Although modifications and changes may be suggested by those skilled in the art, it is the intention of the inventor to embody within the patent warranted hereon all changes and modifications as reasonably and properly come within the scope of his contribution to the art.

Claims

1. A magnetic resonance imaging method for achieving water-fat separation, the method comprising:

utilizing a BLADE artifact correction track to acquire the original data of one in-phase image and the original data of two out-of-phase images;

reconstructing the in-phase image on the basis of said original data of the in-phase image, and utilizing said original data of the in-phase image to perform phase correction on said original data of the out-of-phase images, and reconstructing the out-of-phase images; and

calculating images of water and fat on the basis of said in-phase image and said out-of-phase images.
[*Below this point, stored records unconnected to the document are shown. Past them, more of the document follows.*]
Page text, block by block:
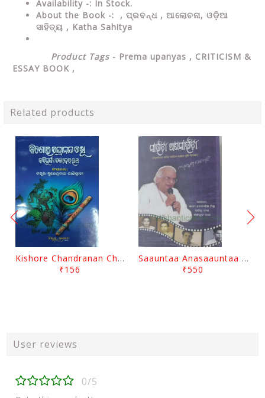
Availability -: In Stock.
About the Book -: , ପ୍ରବନ୍ଧ , ଆଲୋଚନା, ଓଡ଼ିଆ
ସାହିତ୍ୟ , Katha Sahitya
Product Tags - Prema upanyas , CRITICISM &
ESSAY BOOK ,
Related products
Kishore Chandranan Champu Kabisurya Baladev Rath By Surendranath Panigrahi
₹156
Saauntaa Anasaauntaa By Pabitra Das
₹550
User reviews
0/5

2. The method according to claim 1, wherein the phase correction of the original data of the out-of-phase images comprises:

performing a two-dimensional fast Fourier transform on the data strip of the original data of the out-of-phase images;

performing a window operation on the corresponding data strip of the original data of the in-phase image and performing a two-dimensional fast Fourier transform, so as to obtain the window data of the in-phase image;

removing the phase of the window data of said in-phase image from the results of the original data of the out-of-phase images; and

performing a two-dimensional inverse fast Fourier transform on the obtained data.

3. The method according to claim 2, wherein, after having performed the phase correction on the original data of the out-of-phase images, the rotation correction, translation correction and fast Fourier transform are performed thereon.
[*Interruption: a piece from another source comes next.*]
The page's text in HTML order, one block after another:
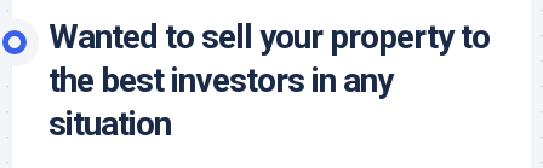
Wanted to sell your property to
the best investors in any
situation

4. The method according to claim 1, wherein the reconstruction of the in-phase image comprises: performing phase correction, rotation correction, translation correction and fast Fourier transform on the original data of the in-phase image.

5. The method according to claim 4, wherein the phase correction of the original data of the in-phase image comprises:

performing a window operation on the data strip of the original data of the in-phase image, and performing a two-dimensional fast Fourier transform thereon, so as to obtain a window data;

performing a two-dimensional fast Fourier transform on the data strip and removing the phase of said window data therefrom; and

performing a two-dimensional inverse fast Fourier transform on the obtained data.
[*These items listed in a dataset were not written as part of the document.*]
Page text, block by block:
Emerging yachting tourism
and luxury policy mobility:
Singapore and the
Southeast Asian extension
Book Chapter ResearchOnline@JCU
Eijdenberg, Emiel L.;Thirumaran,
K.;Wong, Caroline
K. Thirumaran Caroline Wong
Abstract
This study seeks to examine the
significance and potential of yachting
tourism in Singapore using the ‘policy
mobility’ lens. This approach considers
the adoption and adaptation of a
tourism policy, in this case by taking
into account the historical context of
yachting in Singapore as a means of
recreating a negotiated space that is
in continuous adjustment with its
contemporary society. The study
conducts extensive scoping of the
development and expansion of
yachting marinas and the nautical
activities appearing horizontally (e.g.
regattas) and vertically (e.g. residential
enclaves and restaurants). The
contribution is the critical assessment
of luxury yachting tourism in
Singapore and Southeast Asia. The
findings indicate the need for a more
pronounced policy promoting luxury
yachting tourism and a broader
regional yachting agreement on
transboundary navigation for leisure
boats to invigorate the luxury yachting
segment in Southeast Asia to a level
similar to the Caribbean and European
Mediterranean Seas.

6. The method according to claim 1, wherein the method first collects two out-of-phase echoes and then collects one in-phase echo.

7. The method according to claim 1, wherein the method first acquires one in-phase echo and then collects two out-of-phase echoes.

8. The method according to claim 1, wherein the method first acquires one out-of-phase echo, then collects one in-phase echo, and then collects another out-of-phase echo.